Private equity don’t just like this idea — they love it.
 
Let’s start with Silver Lake and the All Blacks. During private equity’s purchase of a stake in New Zealand Rugby, they set up what is known as the Legacy Fund: a $60m endowment fund, with the growth on the principal put into local rugby grassroots projects. This is an absolutely genius idea because, although on the face of it the $60m investment seems very generous from Silver Lake, it actually relies on matching funding from other sources — whether that be the game itself or local government.
 
The basic premise is this: Silver Lake, via the Legacy Fund, spends some of the growth annually on rugby projects, which in turn puts pressure on councils, governments and everyone else to match the funding.
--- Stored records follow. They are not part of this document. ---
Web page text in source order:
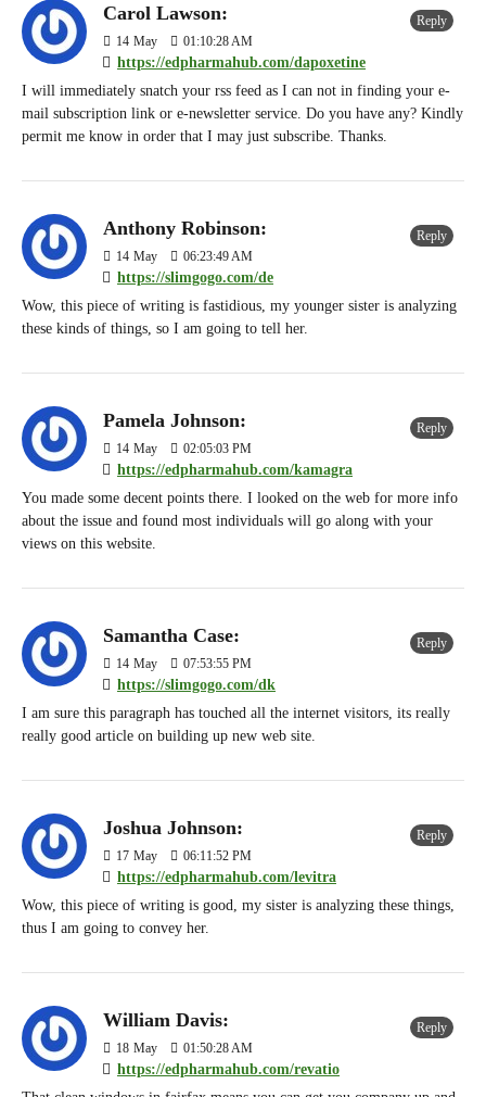
Carol Lawson:
14 May 01:10:28 AM
https://edpharmahub.com/dapoxetine
Reply
I will immediately snatch your rss feed as I can not in finding your e-
mail subscription link or e-newsletter service. Do you have any? Kindly
permit me know in order that I may just subscribe. Thanks.
Anthony Robinson:
14 May 06:23:49 AM
https://slimgogo.com/de
Reply
Wow, this piece of writing is fastidious, my younger sister is analyzing
these kinds of things, so I am going to tell her.
Pamela Johnson:
14 May 02:05:03 PM
https://edpharmahub.com/kamagra
Reply
You made some decent points there. I looked on the web for more info
about the issue and found most individuals will go along with your
views on this website.
Samantha Case:
14 May 07:53:55 PM
https://slimgogo.com/dk
Reply
I am sure this paragraph has touched all the internet visitors, its really
really good article on building up new web site.
Joshua Johnson:
17 May 06:11:52 PM
https://edpharmahub.com/levitra
Reply
Wow, this piece of writing is good, my sister is analyzing these things,
thus I am going to convey her.
William Davis:
18 May 01:50:28 AM
https://edpharmahub.com/revatio
Reply

This is a one-off cost to Silver Lake but provides it with a continual PR machine which, in the long term, will be funded far more by government and local authorities than it will by Silver Lake — whilst Silver Lake continue to get the praise.
 
Let’s give an example. If the Legacy Fund commits $10,000 to a changing room and New Zealand authorities commit an additional $10,000, that’s $20,000 in total. However, what if we add some “social return” to that number? Let’s say the programme is aimed only at women: all of a sudden, we can multiply that number by 3, meaning that Silver Lake’s $10,000 can be presented as an investment of $60,000. Amazing.
 
Maybe we can start manipulating Social Return on Investment further. The Legacy Fund has done all sorts of interesting things, such as funding accessible rugby for the Chinese immigrant community of New Zealand. I wonder what the Social Return on Investment is for that. Cha-ching.
 
Eventually, one day, when the New Zealand public realise that Silver Lake are busy plundering their national sport to meet their hurdle rate, they will be confronted with these wondrous investments — and it won’t be the money which has been physically invested, but the Social Return on Investment that is quoted.
 
I do wonder if we’ll end up with Larissa Davis and her kin realising they’ve created a Frankenstein’s monster, sobbing into their purple hair dye and vegan hummus.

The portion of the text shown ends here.